%0 Generic
%A Klein, Steffen
%C Heidelberg
%D 2023
%F heidok:33896
%R 10.11588/heidok.00033896
%T In situ cryo-correlative light and electron tomography of influenza A virus entry and its inhibition by IFITM3
%U https://archiv.ub.uni-heidelberg.de/volltextserver/33896/
%X The innate immune system is the first wall of defense against many infectious pathogens, such as viruses or bacteria. The antiviral interferon-induced transmembrane protein 3 (IFITM3) is one of the key players against enveloped viruses like the influenza A virus. IFITM3 is localized in the endosomal-lysosomal system and is known to prevent viral cytoplasmic entry. Different hypotheses on the mode of action of IFITM3 were proposed, but the underlying molecular mechanism still needs to be fully understood. Here, I am using a combination of cryo-light microscopy and in situ cryo-electron tomography to study the antiviral function of IFITM3 within the natural cellular environment in the context of an influenza A virus infection.
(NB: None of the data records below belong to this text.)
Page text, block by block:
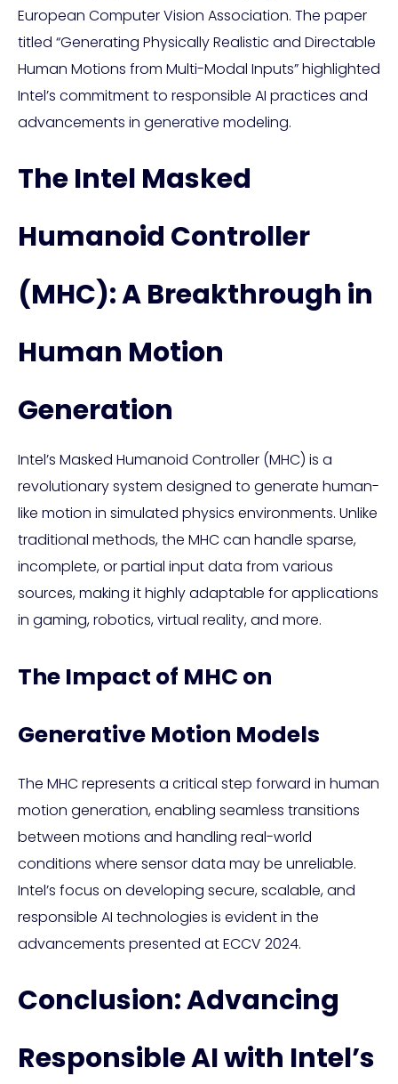
European Computer Vision Association. The paper
titled “Generating Physically Realistic and Directable
Human Motions from Multi-Modal Inputs” highlighted
Intel’s commitment to responsible AI practices and
advancements in generative modeling.
The Intel Masked
Humanoid Controller
(MHC): A Breakthrough in
Human Motion
Generation
Intel’s Masked Humanoid Controller (MHC) is a
revolutionary system designed to generate human-
like motion in simulated physics environments. Unlike
traditional methods, the MHC can handle sparse,
incomplete, or partial input data from various
sources, making it highly adaptable for applications
in gaming, robotics, virtual reality, and more.
The Impact of MHC on
Generative Motion Models
The MHC represents a critical step forward in human
motion generation, enabling seamless transitions
between motions and handling real-world
conditions where sensor data may be unreliable.
Intel’s focus on developing secure, scalable, and
responsible AI technologies is evident in the
advancements presented at ECCV 2024.
Conclusion: Advancing
Responsible AI with Intel’s
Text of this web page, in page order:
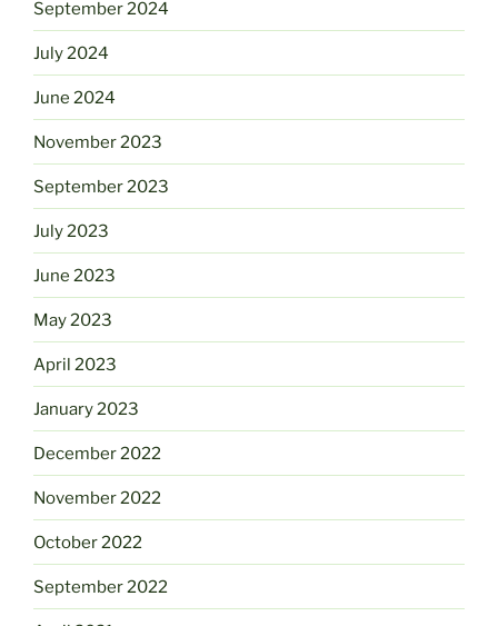
September 2024
July 2024
June 2024
November 2023
September 2023
July 2023
June 2023
May 2023
April 2023
January 2023
December 2022
November 2022
October 2022
September 2022

To visualize the antiviral actions of IFITM3, I established a novel cryo-correlative light and electron microscopy method. This novel approach allowed me to localize trapped influenza A virus particles in the endosomal-lysosomal system of an IFITM3-overexpressing human epithelial lung cell line A549, which allowed me to study them by cryo-electron tomography. Structural analysis of IFITM3-positive multivesicular bodies revealed that IFITM3 does not alter the ultrastructural morphology of the endosomal-lysosomal system and does not modulate the number of intraluminal vesicles (ILVs). These results contradict the ’fusion decoy hypothesis,’ which suggests that an increased number of ILVs in the late endosomal lumen could redirect viral membrane fusion from the limiting late endosomal membrane to fusion with ILVs. High-resolution in situ cryo-electron tomography of influenza A virus particles within late endosomes revealed that IFITM3 traps influenza A virus particles in a hemifusion state at the limiting late endosomal membrane and ILVs. These findings support the previously formulated ’hemifusion stabilization’ hypothesis as they are the first direct proof of IFITM3-mediated hemifusion stabilization within the natural cellular environment. Furthermore, ultrastructural characterization of the hemifusion sites revealed the post-fusion form of the viral fusion protein hemagglutinin (HA). Thus, IFITM3 does not inhibit low-pH triggered HA conformational changes, indicating that IFITM3 inhibits membrane fusion indirectly by modulating the membrane properties of the late endosomal-lysosomal system and thus stabilizing hemifusion.